● EXERCISE INSTRUCTIONS:
Copy each line below word for word and drop every image.

Dataset entries
- - - - -

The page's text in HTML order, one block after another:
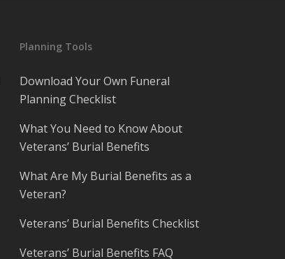
Planning Tools
Download Your Own Funeral
Planning Checklist
What You Need to Know About
Veterans’ Burial Benefits
What Are My Burial Benefits as a
Veteran?
Veterans’ Burial Benefits Checklist
Veterans’ Burial Benefits FAQ
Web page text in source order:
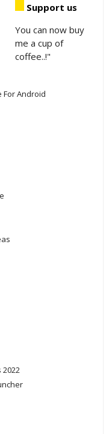
Support us
You can now buy
me a cup of
coffee..!"
For Android
2022
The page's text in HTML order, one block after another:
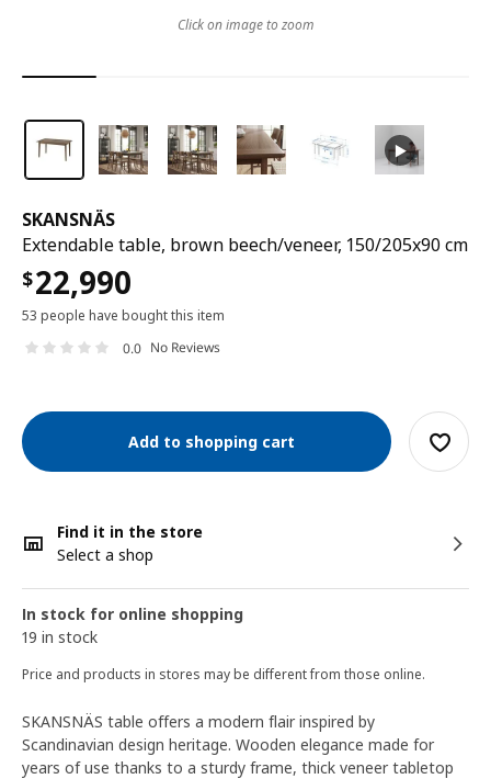
SKANSNÄS
Extendable table, brown beech/veneer, 150/205x90 cm
$22,990
53 people have bought this item
0.0 No Reviews
Add to shopping cart
Find it in the store
Select a shop
In stock for online shopping
19 in stock
Price and products in stores may be different from those online.
Click on image to zoom
SKANSNÄS table offers a modern flair inspired by
Scandinavian design heritage. Wooden elegance made for
years of use thanks to a sturdy frame, thick veneer tabletop
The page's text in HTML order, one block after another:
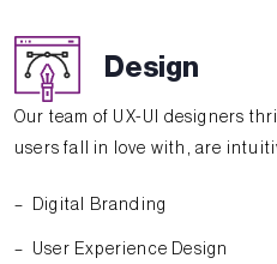
Design
Our team of UX-UI designers
users fall in love with, are
Digital Branding
User Experience Design
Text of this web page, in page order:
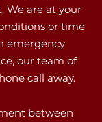
We are at your
or time
emergency
our team of
call away.
between
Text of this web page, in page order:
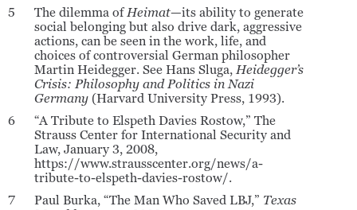
5
The dilemma ofHeimat—its ability to generate
social belonging but also drive dark, aggressive
actions, can be seen in the work, life, and
choices of controversial German philosopher
Martin Heidegger. See Hans Sluga, Heidegger’s
Crisis: Philosophy and Politics in Nazi
Germany (Harvard University Press, 1993).
6
“A Tribute to Elspeth Davies Rostow,” The
Strauss Center for International Security and
Law, January 3, 2008,
https://www.strausscenter.org/news/a-
tribute-to-elspeth-davies-rostow/.
7
Paul Burka, “The Man Who Saved LBJ,” Texas
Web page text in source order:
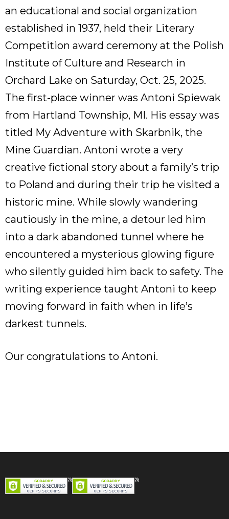
an educational and social organization
established in 1937, held their Literary
Competition award ceremony at the Polish
Institute of Culture and Research in
Orchard Lake on Saturday, Oct. 25, 2025.
The first-place winner was Antoni Spiewak
from Hartland Township, MI. His essay was
titled My Adventure with Skarbnik, the
Mine Guardian. Antoni wrote a very
creative fictional story about a family’s trip
to Poland and during their trip he visited a
historic mine. While slowly wandering
cautiously in the mine, a detour led him
into a dark abandoned tunnel where he
encountered a mysterious glowing figure
who silently guided him back to safety. The
writing experience taught Antoni to keep
moving forward in faith when in life’s
darkest tunnels.
Our congratulations to Antoni.
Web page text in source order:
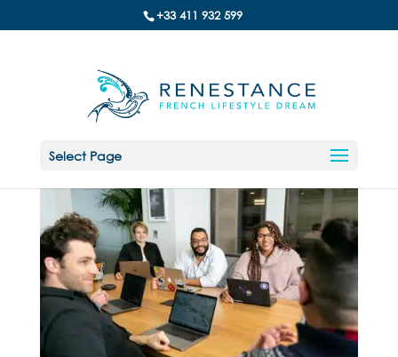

- - - - -

● OUTPUT FOR THIS EXERCISE:
The page's text in HTML order, one block after another:
Planning Tools
Download Your Own Funeral
Planning Checklist
What You Need to Know About
Veterans’ Burial Benefits
What Are My Burial Benefits as a
Veteran?
Veterans’ Burial Benefits Checklist
Veterans’ Burial Benefits FAQ
Web page text in source order:
Support us
You can now buy
me a cup of
coffee..!"
For Android
2022
The page's text in HTML order, one block after another:
SKANSNÄS
Extendable table, brown beech/veneer, 150/205x90 cm
$22,990
53 people have bought this item
0.0 No Reviews
Add to shopping cart
Find it in the store
Select a shop
In stock for online shopping
19 in stock
Price and products in stores may be different from those online.
Click on image to zoom
SKANSNÄS table offers a modern flair inspired by
Scandinavian design heritage. Wooden elegance made for
years of use thanks to a sturdy frame, thick veneer tabletop
The page's text in HTML order, one block after another:
Design
Our team of UX-UI designers
users fall in love with, are
Digital Branding
User Experience Design
Text of this web page, in page order:
We are at your
or time
emergency
our team of
call away.
between
Text of this web page, in page order:
5
The dilemma ofHeimat—its ability to generate
social belonging but also drive dark, aggressive
actions, can be seen in the work, life, and
choices of controversial German philosopher
Martin Heidegger. See Hans Sluga, Heidegger’s
Crisis: Philosophy and Politics in Nazi
Germany (Harvard University Press, 1993).
6
“A Tribute to Elspeth Davies Rostow,” The
Strauss Center for International Security and
Law, January 3, 2008,
https://www.strausscenter.org/news/a-
tribute-to-elspeth-davies-rostow/.
7
Paul Burka, “The Man Who Saved LBJ,” Texas
Web page text in source order:
an educational and social organization
established in 1937, held their Literary
Competition award ceremony at the Polish
Institute of Culture and Research in
Orchard Lake on Saturday, Oct. 25, 2025.
The first-place winner was Antoni Spiewak
from Hartland Township, MI. His essay was
titled My Adventure with Skarbnik, the
Mine Guardian. Antoni wrote a very
creative fictional story about a family’s trip
to Poland and during their trip he visited a
historic mine. While slowly wandering
cautiously in the mine, a detour led him
into a dark abandoned tunnel where he
encountered a mysterious glowing figure
who silently guided him back to safety. The
writing experience taught Antoni to keep
moving forward in faith when in life’s
darkest tunnels.
Our congratulations to Antoni.
Web page text in source order:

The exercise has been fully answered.